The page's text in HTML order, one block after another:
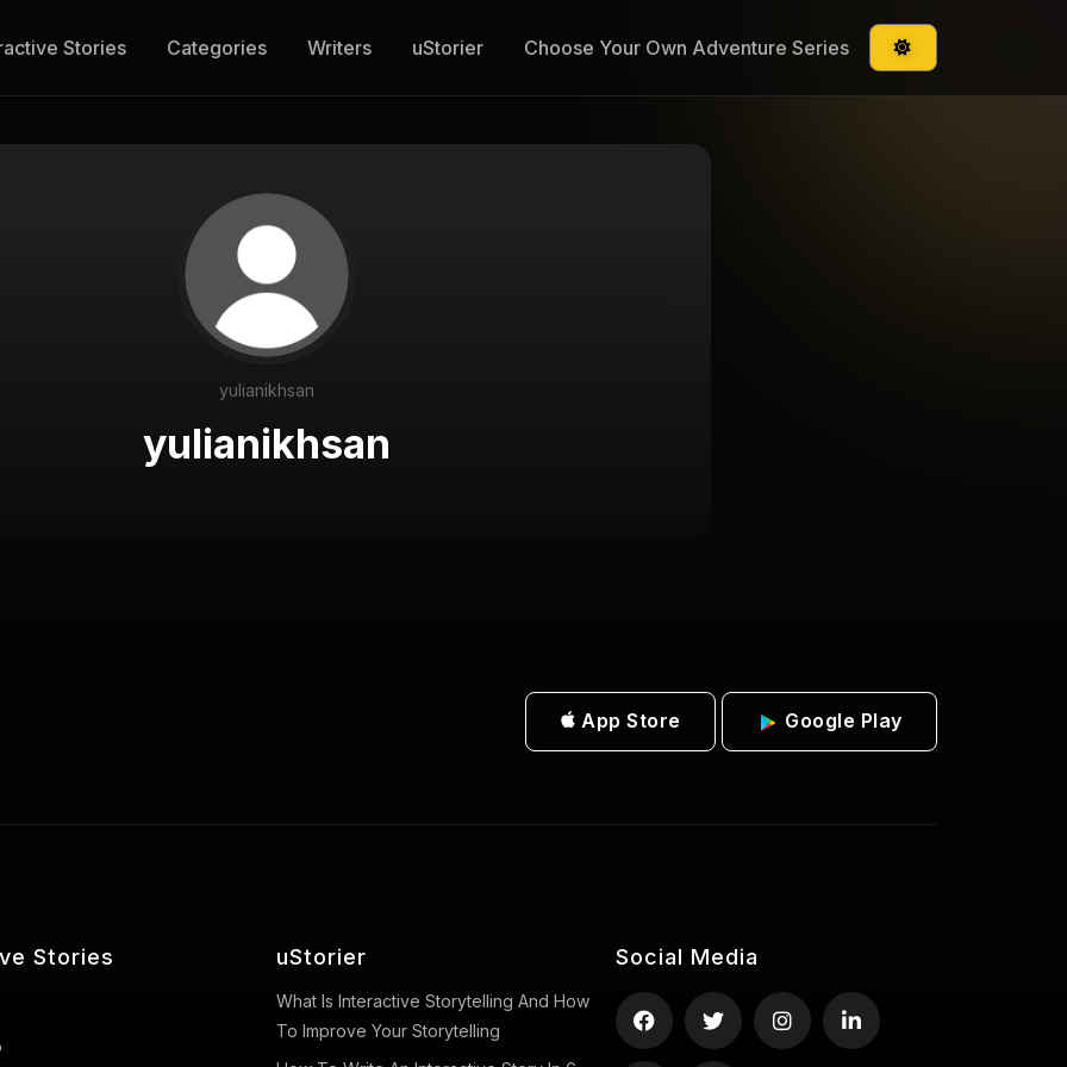
Stories Categories Writers uStorier Choose Your Own Adventure Series
yulianikhsan
yulianikhsan
App Store Google Play
Stories uStorier
What Is Interactive Storytelling And How
To Improve Your Storytelling
Social Media
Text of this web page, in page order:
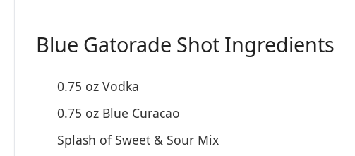
Blue Gatorade Shot Ingredients
0.75 oz Vodka
0.75 oz Blue Curacao
Splash of Sweet & Sour Mix
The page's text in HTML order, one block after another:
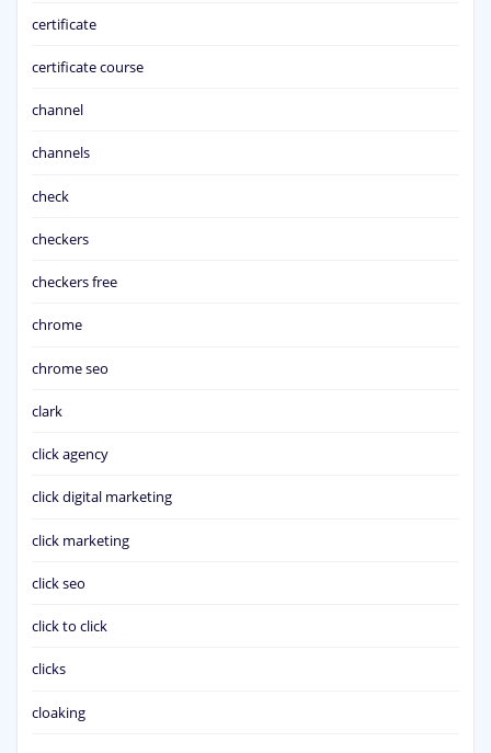
certificate
certificate course
channel
channels
check
checkers
checkers free
chrome
chrome seo
clark
click agency
click digital marketing
click marketing
click seo
click to click
clicks
cloaking
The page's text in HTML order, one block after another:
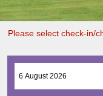
Please select check-in/
##########
Work instruction: Copy the records exactly as they appear, leaving every picture out.

Response:
The page's text in HTML order, one block after another:
Stories Categories Writers uStorier Choose Your Own Adventure Series
yulianikhsan
yulianikhsan
App Store Google Play
Stories uStorier
What Is Interactive Storytelling And How
To Improve Your Storytelling
Social Media
Text of this web page, in page order:
Blue Gatorade Shot Ingredients
0.75 oz Vodka
0.75 oz Blue Curacao
Splash of Sweet & Sour Mix
The page's text in HTML order, one block after another:
certificate
certificate course
channel
channels
check
checkers
checkers free
chrome
chrome seo
clark
click agency
click digital marketing
click marketing
click seo
click to click
clicks
cloaking
The page's text in HTML order, one block after another:
Please select check-in/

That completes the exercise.